Information contained above is courtesy of The National Institute on Drug Abuse (NIDA) for more information please visit: http://www.drugabuse.gov

9. Is the use of medications like suboxone simply replacing one drug addiction with another?

No. As used in maintenance treatment, methadone treatment and LAAM are not heroin substitutes. They are safe and effective medications for opiate addiction that are administered by mouth in regular, fixed doses. Their pharmacological effects are markedly different from those of heroin.

As used in maintenance treatment, methadone and LAAM are not heroin substitutes.

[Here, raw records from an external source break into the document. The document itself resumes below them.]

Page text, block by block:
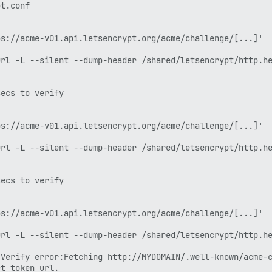
acme-v01.api.letsencrypt.org/acme/challenge/[...]'
-L --silent --dump-header /shared/letsencrypt/
to verify
acme-v01.api.letsencrypt.org/acme/challenge/[...]'
-L --silent --dump-header /shared/letsencrypt/
to verify
acme-v01.api.letsencrypt.org/acme/challenge/[...]'
-L --silent --dump-header /shared/letsencrypt/
error:Fetching http://MYDOMAIN/.well-known/
token url.
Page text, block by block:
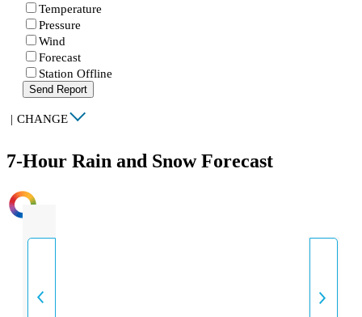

Injected, snorted, or smoked heroin causes an almost immediate “rush” or brief period of euphoria that wears off very quickly, terminating in a “crash.” The individual then experiences an intense craving to use more heroin to stop the crash and reinstate the euphoria. The cycle of euphoria, crash, and craving – repeated several times a day – leads to a cycle of addiction and behavioral disruption. These characteristics of heroin use result from the drug’s rapid onset of action and its short duration of action in the brain. An individual who uses heroin multiple times per day subjects his or her brain and body to marked, rapid fluctuations as the opiate effects come and go. These fluctuations can disrupt a number of important bodily functions. Because heroin is illegal, addicted persons often become part of a volatile drug-using street culture characterized by hustling and crimes for profit.

Methadone and LAAM have far more gradual onsets of action than heroin, and as a result, patients stabilized on these medications do not experience any rush. In addition, both medications wear off much more slowly than heroin, so there is no sudden crash, and the brain and body are not exposed to the marked fluctuations seen with heroin use. Maintenance treatment with methadone or LAAM markedly reduces the desire for heroin. If an individual maintained on adequate, regular doses of methadone (once a day) or LAAM (several times per week) tries to take heroin, the euphoric effects of heroin will be significantly blocked. According to research, patients undergoing maintenance treatment do not suffer the medical abnormalities and behavioral destabilization that rapid fluctuations in drug levels cause in heroin addicts.

Information contained above is courtesy of The National Institute on Drug Abuse (NIDA) for more information please visit: http://www.drugabuse.gov

10. Where Do 12-Step or Self-Help Programs Fit Into Drug Addiction Treatment?

Self-help groups can complement and extend the effects of professional treatment. The most prominent self-help groups are those affiliated with Alcoholics Anonymous (AA), Narcotics Anonymous (NA), and Cocaine Anonymous (CA), all of which are based on the 12-step model, and Smart Recovery®. Most drug addiction treatment programs encourage patients to participate in a self-help group during and after formal treatment.

Information contained above is courtesy of The National Institute on Drug Abuse (NIDA) for more information please visit: http://www.drugabuse.gov

11. Is Drug Addiction Treatment Worth Its Cost?

Drug addiction rehab is cost-effective in reducing drug use and its associated health and social costs. Treatment is less expensive than alternatives, such as not treating addicts or simply incarcerating addicts.

According to several conservative estimates, every $1 invested in addiction rehab and treatment programs yield a return of between $4 and $7 in reduced drug-related crime, criminal justice costs, and theft alone. When savings related to health care are included, total savings can exceed costs by a ratio of 12 to 1.